Furthermore, Plaintiff improperly attempts to use the Section 17200 claim as a “catch-all” for her tort and contract causes of action.  Moving Defendant is not named as a defendant in Plaintiff’s causes of action for breach of contract or breach of implied covenant of good faith and fair dealing because Plaintiff and Moving Defendant did not have a contractual relationship, as alleged.  It is well settled that a §17200 claim cannot be used as a “catch all” cause of action or “all-purpose substitute for a tort or contract action.”  (Shaolian v. Safeco Insurance Co. (1999) 71 Cal.App.4th 268, 275-76; Korea Supply Co. v. Lockheed Martin Corp. (2003) 29 Cal.4th 1134, 1150.)

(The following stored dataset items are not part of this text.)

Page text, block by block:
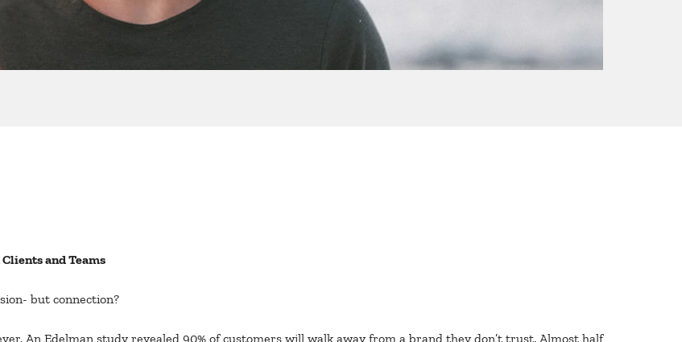
and Teams
but connection?
An Edelman study revealed 90% of customers will walk away from a brand they don’t trust. Almost half
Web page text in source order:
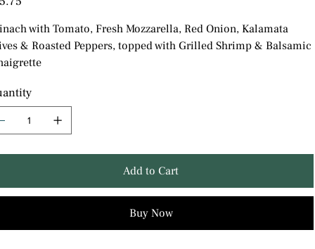
with Tomato, Fresh Mozzarella, Red Onion, Kalamata
& Roasted Peppers, topped with Grilled Shrimp & Balsamic
Add to Cart
Buy Now
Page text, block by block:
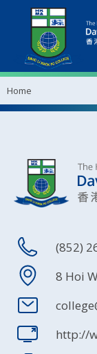
Home
(852)
8 Hoi
http://
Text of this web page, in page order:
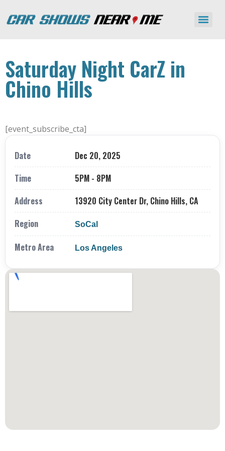
Saturday Night CarZ in
Chino Hills
[event_subscribe_cta]
Date
Dec 20, 2025
Time
5PM - 8PM
Address
13920 City Center Dr, Chino Hills, CA
Region
SoCal
Metro Area Los Angeles
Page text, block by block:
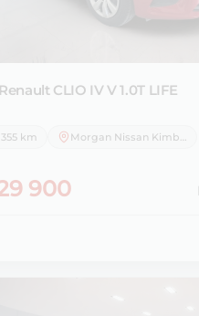
CLIO IV V 1.0T LIFE
km Morgan Nissan Kimberley
900
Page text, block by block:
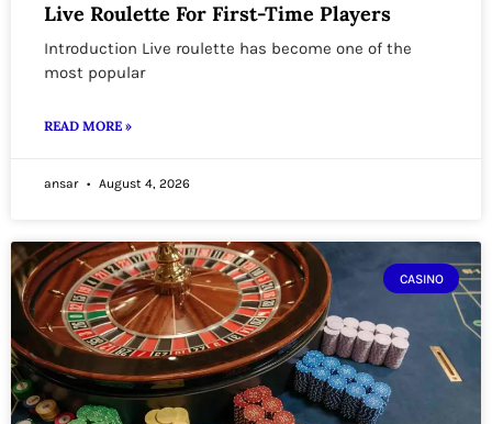
Live Roulette For First-Time Players
Introduction Live roulette has become one of the
most popular
READ MORE »
ansar August 4, 2026
CASINO
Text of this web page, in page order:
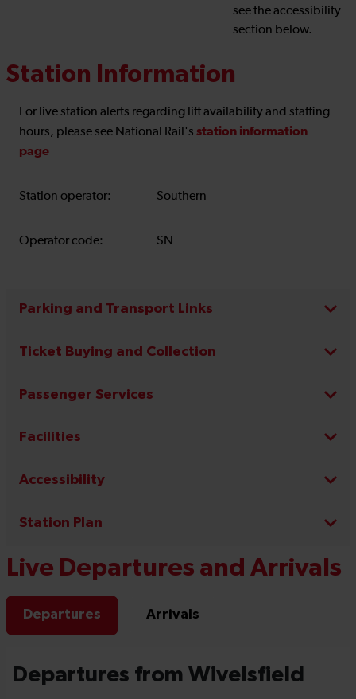
see the accessibility
section below.
Station Information
For live station alerts regarding lift availability and staffing
hours, please see National Rail's station information
page
Station operator: Southern
Operator code: SN
Parking and Transport Links
Ticket Buying and Collection
Passenger Services
Facilities
Accessibility
Station Plan
Live Departures and Arrivals
Departures Arrivals
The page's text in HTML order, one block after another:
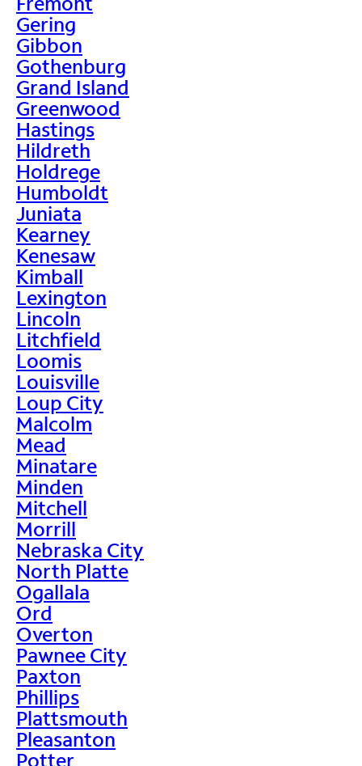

Accordingly, Moving Defendants’ demurrer to Plaintiff’s 3rd cause of action is sustained with 20 days leave to amend.

 

Conclusion

Moving Defendant’s demurrer to Plaintiff’s 3rd cause of action is sustained with 20 days leave to amend.

Moving Party to give notice.

 

2.     Motion to Strike

In light of the Court’s ruling on the demurrer, Moving Defendant’s Motion to Strike is denied as moot.

 

Conclusion

Moving Defendant’s motion to strike is denied as moot.

Moving Party to give notice.

 

Dated:  December _____, 2024

                                                                            


Hon. Daniel M. Crowley

Judge of the Superior Court

 



[1] The Court notes Moving Defendant only demurs to the 3rd cause of action and does not demur to the 4th cause of action which is also alleged against it.